Excavation of the site revealed several inscribed altars, some with depictions of Coventina in typical Roman nymph form: reclining, partially clothed and associated with water. On one, Coventina is either depicted in triple form or with two attendants.

== Arthurian legends ==
Researchers—most notably Roger Sherman Loomis, Sir John Rhys, and Caitlin Matthews—believe that the character of the "Lady of the Lake" in Arthurian legend was historically and linguistically influenced by the ancient Celtic water goddess and nymph "Coventina," based on close similarities documented in academic references such as Wales and the Arthurian Legend and Studies in the Arthurian Legend; these connections are demonstrated in their roles as guardians of water and the underworld (as Coventina protects sacred springs while the Lady of the Lake lives in a hidden underwater palace or on the mysterious island of Avalon), their shared ritual of offering swords and votives (since pilgrims and soldiers cast weapons and coins into Coventina's well as offerings, mirroring how the Lady of the Lake presents the sword Excalibur to King Arthur and reclaims it into the depths upon his death), their association with healing and renewal (through the therapeutic properties of Coventina's springs and Avalon's status as a magical sanctuary for the wounded Arthur's recovery), and finally, the linguistic evolution and corruption of the name over centuries of medieval manuscript copying in France, shifting from the alternative variant Covianna to Niviane, Nimue, and eventually Viviane, the famous name of the Lady of the Lake.

==Inscriptions==
At least ten inscriptions to Coventina are recorded from Carrawburgh. Several stone altars contained dedications to Coventina as did two pottery incense burners.

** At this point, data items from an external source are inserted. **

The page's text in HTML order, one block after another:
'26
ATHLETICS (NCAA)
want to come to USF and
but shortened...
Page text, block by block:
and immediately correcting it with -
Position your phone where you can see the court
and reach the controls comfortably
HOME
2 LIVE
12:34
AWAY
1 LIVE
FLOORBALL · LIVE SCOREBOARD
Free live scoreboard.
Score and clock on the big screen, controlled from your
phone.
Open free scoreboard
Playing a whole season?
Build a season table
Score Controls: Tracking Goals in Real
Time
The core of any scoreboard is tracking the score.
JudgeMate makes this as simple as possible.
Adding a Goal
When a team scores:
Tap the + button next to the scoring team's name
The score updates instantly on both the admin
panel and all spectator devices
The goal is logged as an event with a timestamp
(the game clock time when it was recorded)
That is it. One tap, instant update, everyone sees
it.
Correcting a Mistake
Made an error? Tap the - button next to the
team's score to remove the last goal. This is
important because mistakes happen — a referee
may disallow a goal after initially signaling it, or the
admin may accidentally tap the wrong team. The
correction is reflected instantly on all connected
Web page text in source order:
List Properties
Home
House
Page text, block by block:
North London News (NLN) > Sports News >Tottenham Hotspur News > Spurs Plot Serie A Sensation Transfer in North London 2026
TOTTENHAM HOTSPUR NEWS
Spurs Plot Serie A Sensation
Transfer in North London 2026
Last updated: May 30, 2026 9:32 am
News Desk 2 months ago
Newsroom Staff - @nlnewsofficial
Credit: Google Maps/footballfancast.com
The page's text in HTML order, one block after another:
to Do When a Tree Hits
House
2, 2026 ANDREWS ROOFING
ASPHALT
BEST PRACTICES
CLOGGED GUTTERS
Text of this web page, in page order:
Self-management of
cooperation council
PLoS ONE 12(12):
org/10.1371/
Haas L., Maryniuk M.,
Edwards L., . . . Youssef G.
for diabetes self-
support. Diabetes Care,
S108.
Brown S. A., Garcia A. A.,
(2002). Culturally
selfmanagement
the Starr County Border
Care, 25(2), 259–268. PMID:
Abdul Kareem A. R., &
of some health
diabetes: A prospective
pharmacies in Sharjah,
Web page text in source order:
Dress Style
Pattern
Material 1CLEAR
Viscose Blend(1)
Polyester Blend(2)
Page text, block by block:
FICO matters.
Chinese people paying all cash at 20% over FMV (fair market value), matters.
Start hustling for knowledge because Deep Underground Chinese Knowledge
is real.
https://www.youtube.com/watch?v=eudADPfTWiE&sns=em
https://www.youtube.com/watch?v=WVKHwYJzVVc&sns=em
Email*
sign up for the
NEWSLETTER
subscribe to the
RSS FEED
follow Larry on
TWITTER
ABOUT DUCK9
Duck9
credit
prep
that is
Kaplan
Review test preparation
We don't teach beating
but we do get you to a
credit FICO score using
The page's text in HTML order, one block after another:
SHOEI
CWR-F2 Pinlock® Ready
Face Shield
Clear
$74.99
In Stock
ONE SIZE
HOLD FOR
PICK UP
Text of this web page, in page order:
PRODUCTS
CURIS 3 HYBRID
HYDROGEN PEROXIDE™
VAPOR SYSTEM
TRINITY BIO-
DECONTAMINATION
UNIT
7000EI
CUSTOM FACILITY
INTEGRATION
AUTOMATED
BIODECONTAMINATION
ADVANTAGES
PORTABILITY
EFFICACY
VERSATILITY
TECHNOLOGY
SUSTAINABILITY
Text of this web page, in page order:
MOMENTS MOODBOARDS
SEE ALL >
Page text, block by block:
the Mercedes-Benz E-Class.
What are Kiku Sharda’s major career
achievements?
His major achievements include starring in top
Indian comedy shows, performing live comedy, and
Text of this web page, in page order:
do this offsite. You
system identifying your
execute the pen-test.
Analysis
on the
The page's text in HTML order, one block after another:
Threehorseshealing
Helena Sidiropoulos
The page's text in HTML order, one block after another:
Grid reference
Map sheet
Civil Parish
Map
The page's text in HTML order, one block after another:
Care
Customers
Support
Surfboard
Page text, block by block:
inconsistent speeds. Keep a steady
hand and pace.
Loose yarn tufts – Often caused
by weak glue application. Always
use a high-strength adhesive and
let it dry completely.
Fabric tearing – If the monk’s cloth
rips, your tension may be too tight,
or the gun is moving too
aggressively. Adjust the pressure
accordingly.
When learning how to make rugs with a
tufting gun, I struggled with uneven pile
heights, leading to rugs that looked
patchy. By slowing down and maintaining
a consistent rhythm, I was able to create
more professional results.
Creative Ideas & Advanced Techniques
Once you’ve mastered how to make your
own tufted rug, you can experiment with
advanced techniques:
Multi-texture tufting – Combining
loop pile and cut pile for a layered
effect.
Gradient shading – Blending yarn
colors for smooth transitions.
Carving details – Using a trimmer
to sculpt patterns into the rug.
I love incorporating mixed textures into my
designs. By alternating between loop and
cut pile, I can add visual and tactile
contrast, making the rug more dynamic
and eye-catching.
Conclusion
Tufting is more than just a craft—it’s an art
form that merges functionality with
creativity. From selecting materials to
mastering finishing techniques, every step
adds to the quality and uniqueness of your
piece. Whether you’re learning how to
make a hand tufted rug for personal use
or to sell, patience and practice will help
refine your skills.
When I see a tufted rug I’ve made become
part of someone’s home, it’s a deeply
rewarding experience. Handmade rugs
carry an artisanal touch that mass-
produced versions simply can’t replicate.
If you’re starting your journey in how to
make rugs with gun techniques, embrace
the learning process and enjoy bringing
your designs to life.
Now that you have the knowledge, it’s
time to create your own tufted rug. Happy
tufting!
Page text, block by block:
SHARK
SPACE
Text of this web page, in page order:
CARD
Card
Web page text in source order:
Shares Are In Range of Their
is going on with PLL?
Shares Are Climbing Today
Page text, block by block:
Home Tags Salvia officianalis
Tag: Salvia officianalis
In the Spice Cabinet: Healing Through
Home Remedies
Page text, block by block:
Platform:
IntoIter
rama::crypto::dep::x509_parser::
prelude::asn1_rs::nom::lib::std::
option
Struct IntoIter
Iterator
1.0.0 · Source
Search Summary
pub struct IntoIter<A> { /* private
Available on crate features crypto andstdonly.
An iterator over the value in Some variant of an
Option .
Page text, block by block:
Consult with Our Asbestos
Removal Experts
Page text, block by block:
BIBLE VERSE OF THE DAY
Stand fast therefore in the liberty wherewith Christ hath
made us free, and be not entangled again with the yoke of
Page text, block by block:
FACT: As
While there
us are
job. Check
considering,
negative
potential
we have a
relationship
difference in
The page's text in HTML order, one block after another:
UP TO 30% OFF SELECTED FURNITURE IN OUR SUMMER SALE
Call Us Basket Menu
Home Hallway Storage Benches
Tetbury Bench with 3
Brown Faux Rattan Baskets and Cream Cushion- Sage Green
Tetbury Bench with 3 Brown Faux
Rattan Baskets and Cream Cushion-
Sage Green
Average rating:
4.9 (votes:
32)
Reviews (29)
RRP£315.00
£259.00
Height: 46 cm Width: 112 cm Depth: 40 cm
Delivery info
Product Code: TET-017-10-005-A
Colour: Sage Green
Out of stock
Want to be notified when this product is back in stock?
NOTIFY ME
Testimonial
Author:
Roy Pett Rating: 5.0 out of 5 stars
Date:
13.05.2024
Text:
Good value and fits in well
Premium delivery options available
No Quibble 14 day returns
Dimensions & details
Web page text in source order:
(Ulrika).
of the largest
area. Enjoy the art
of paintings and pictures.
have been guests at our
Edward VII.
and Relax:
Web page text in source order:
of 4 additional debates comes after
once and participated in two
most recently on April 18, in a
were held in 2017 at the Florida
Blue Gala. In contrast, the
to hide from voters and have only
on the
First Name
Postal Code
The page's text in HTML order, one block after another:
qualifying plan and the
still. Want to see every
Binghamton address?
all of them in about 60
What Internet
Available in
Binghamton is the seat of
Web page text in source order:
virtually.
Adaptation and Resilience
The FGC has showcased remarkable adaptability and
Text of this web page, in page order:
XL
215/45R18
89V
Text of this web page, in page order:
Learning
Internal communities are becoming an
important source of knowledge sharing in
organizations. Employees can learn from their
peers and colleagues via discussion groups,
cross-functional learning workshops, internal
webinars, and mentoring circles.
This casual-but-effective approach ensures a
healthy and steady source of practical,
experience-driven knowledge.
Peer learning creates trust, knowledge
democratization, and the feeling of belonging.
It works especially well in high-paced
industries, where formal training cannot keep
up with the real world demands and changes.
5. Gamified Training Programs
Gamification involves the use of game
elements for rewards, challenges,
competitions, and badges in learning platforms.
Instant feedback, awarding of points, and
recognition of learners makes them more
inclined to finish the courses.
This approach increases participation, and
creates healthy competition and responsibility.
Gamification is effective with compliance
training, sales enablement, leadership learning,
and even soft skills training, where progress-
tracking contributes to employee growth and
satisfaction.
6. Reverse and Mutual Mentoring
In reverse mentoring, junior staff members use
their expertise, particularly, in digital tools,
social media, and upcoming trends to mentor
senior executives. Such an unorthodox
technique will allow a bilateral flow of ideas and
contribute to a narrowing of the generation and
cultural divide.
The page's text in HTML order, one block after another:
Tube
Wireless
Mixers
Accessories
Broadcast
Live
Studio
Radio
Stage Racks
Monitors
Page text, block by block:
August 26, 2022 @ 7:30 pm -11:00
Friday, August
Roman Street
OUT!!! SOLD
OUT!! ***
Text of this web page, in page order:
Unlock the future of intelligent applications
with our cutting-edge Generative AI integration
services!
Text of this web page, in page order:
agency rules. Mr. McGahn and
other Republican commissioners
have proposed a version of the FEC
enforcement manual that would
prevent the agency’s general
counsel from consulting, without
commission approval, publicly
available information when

An example of an inscription from the site reads:

Deae Cov{v}entinae /
T D Cosconia /
nvs Pr Coh /
I Bat L M

“To the Goddess Coventina, Titus D[unclear] Cosconianus, Prefectus of the First Cohort of Batavians, freely and deservedly (dedicated this stone).”

==Literary references==
- In his book The Skystone, Jack Whyte represents Coventina as the inspiration for The Lady of the Lake.
- Seamus Heaney's poem "Grotus and Conventina" from his 1987 collection "The Haw Lantern".

==Sources==
- Grundy, John (2022). "History of Northumberland"

===Further reading===
- "Celtic religions in the Roman period: personal, local, and global" (2017)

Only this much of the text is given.